------ INFORMATION GIVEN ------

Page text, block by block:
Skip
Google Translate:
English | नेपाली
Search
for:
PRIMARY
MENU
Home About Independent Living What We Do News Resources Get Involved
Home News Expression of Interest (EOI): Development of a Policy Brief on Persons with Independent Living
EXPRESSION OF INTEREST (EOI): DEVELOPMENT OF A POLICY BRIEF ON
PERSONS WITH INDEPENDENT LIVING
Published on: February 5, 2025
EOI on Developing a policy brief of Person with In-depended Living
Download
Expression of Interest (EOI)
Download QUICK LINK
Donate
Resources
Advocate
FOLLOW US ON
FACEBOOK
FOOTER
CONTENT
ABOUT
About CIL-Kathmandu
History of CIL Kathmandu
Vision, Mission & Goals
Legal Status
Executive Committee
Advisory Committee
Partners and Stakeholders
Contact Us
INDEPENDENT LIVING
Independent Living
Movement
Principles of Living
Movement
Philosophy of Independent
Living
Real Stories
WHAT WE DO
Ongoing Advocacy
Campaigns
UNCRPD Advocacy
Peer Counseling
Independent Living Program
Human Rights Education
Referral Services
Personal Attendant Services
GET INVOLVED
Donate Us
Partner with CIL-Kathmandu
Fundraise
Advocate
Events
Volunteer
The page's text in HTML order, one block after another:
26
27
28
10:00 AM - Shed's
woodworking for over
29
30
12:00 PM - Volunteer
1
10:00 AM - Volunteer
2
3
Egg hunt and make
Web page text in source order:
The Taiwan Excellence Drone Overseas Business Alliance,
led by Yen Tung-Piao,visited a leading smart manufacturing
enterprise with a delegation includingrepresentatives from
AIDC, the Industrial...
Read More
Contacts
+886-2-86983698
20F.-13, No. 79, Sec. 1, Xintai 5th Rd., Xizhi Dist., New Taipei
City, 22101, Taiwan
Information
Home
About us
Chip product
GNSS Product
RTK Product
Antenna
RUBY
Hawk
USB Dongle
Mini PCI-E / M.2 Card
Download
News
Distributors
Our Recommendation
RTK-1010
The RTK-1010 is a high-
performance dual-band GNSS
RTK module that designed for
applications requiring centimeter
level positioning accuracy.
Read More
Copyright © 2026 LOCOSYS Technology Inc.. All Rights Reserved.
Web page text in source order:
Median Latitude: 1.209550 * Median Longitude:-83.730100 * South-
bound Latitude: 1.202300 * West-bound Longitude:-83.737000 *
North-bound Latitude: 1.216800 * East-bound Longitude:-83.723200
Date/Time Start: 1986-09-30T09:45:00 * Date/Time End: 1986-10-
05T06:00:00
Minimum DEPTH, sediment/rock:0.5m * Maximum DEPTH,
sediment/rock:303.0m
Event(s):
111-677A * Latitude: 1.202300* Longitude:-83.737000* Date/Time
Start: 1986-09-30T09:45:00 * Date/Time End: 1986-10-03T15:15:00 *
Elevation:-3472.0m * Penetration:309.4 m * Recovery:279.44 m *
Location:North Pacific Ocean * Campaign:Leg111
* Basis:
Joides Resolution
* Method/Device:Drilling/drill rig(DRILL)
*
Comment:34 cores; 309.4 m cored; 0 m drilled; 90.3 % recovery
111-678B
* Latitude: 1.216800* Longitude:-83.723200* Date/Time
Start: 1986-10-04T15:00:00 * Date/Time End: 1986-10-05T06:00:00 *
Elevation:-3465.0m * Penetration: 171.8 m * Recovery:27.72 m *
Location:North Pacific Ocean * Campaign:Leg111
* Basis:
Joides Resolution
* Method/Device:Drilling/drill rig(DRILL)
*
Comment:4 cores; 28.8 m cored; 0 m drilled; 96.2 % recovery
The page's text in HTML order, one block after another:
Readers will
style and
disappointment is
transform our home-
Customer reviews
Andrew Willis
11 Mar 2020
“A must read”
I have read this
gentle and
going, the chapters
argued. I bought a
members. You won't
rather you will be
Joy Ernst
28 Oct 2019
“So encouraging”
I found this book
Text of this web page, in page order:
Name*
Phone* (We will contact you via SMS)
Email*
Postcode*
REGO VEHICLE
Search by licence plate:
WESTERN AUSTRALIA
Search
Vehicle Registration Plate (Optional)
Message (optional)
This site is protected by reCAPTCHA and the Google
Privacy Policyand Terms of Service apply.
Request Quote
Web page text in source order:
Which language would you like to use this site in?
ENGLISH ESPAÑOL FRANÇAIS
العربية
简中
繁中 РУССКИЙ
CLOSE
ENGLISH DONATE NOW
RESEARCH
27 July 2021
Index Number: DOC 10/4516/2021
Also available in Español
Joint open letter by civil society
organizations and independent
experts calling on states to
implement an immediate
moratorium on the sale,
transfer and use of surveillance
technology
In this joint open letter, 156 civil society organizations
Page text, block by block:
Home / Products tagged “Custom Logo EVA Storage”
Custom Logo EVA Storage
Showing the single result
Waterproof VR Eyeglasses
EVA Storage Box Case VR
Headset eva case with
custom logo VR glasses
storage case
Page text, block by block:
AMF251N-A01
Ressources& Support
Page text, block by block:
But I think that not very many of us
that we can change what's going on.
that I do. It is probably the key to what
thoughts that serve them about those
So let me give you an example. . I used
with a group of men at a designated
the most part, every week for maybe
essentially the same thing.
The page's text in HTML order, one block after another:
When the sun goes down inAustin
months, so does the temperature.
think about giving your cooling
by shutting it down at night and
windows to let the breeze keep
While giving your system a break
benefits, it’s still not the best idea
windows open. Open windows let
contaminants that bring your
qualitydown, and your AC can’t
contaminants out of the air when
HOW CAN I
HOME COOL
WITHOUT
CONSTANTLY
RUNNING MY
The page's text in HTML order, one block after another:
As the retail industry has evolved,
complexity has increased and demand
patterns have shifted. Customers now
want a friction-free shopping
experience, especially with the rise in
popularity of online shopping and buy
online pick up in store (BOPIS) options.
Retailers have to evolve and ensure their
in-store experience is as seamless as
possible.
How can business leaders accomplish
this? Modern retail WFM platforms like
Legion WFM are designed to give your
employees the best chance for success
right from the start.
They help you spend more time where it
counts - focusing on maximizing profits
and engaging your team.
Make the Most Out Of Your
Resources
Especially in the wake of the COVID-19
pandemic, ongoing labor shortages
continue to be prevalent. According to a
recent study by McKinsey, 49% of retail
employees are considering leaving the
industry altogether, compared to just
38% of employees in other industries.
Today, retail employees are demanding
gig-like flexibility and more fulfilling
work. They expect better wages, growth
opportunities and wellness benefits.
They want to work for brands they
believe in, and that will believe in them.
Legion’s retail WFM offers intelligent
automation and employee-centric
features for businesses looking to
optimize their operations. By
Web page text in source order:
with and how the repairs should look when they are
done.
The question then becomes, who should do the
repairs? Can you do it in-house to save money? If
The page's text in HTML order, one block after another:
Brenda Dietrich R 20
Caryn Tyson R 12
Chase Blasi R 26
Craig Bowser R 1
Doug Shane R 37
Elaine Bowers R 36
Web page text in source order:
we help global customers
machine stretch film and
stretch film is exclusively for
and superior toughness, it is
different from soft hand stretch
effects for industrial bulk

------

**WHAT IS REQUIRED**
What lines in the entries above hold "Rights"? Copy every one.

**TASK RESPONSE**
Human Rights Education
Copyright © 2026 LOCOSYS Technology Inc.. All Rights Reserved.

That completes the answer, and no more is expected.